Finally, the court pointed out that although the conditions of Simpson's incidental take permit did not require FWS to reinitiate consultation regarding the marbled murrelet or coho salmon, Simpson is not allowed under the ESA to take those species. Furthermore, under section 9 of the ESA, either FWS or EPIC could seek relief if the marbled murrelet or coho salmon were threatened with imminent harm by Simpson's logging activities. In such a circumstance FWS would have the authority to revoke Simpson's spotted owl permit because activities covered by the permit were being conducted in violation of the ESA.

The dissent argued that the majority impermissibly read a new requirement into the ESA regulation quoted above, a requirement unwarranted by statute, unsupported by the permit documents, and inconsistent with Ninth Circuit precedent. The dissent stated that the ESA regulation "does not require the parties to anticipate the specific purpose for which discretion may be exercised in order for there to be sufficient discretionary control that it can benefit a newly listed species."[6]

The dissent identified multiple sources of discretion authorizing FWS to reconsider Simpson's permit. Specifically, a regulatory phrase written into the permit "reserve[d] the right to amend any permit for just cause at any time during its term."[7] The implementation agreement stated that nothing in the permit limited the government's authority or responsibility to fulfill its responsibilities under the ESA.[8] The dissent concluded that "[t]hese sources of discretion, together with the promises made by Simpson in its HCP, provide sufficient remedial authority for FWS to implement measures that inure to the benefit of the marbled murrelet and coho salmon,"[9] thereby satisfying the condition of retained federal discretion that triggers FWS's duty to reinitiate consultation.

 



[1] Endangered Species Act of 1973, 16 U.S.C. §§ 1531-1544 (2000).

[2] 50 C.F.R. § 402.16 (2001).

[3] Envtl. Prot. Info. Ctr. v. Simpson Timber Co. (EPIC), 255 F.3d 1073, 1080 (9th Cir. 2001) (quoting Sierra Club v. Babbitt, 65 F.3d 1502, 1509 (9th Cir. 1995)). The court found that Sierra Club, not Pacific Rivers Council v.
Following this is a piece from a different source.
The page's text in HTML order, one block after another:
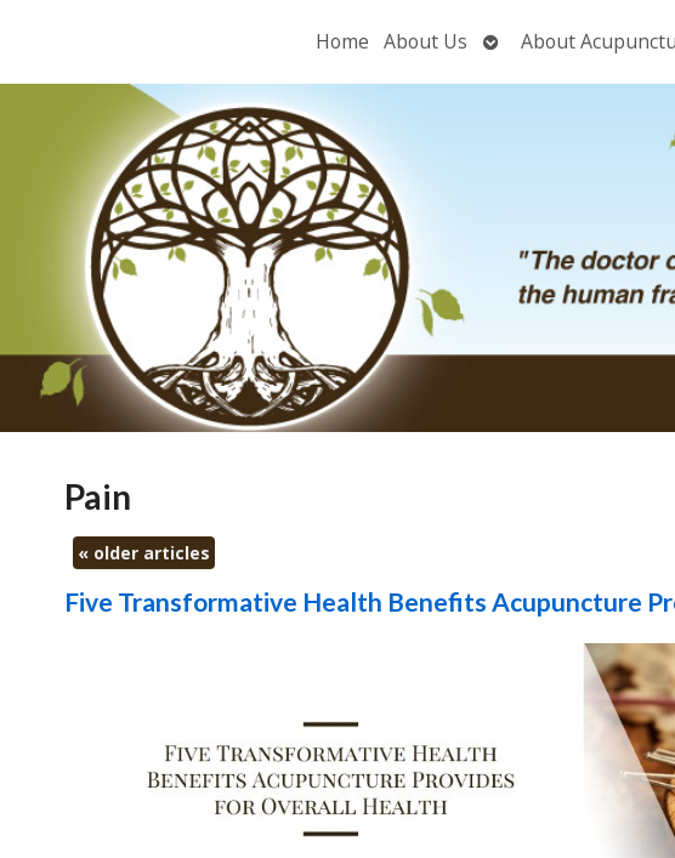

Thomas, 30 F.3d 1050 (9th Cir. 1994), as EPIC contended, controlled the case.

[4] Id. at 1080-81 (quoting the HCP at 195).

[5] 50 C.F.R. § 13.23(b) (2001).

[6] EPIC, 255 F.3d at 1085.

[7] 50 C.F.R. § 13.23 (2001).

[8] The dissent identified ESA section 7 as imposing a "separate, affirmative duty" on FWS to assure that agency actions will not harm listed species. EPIC, 255 F.3d at 1085.

[9] Id. at 1084-85. Simpson promised to submit THPs that included measures to protect "other species of concern." Id. at 1085.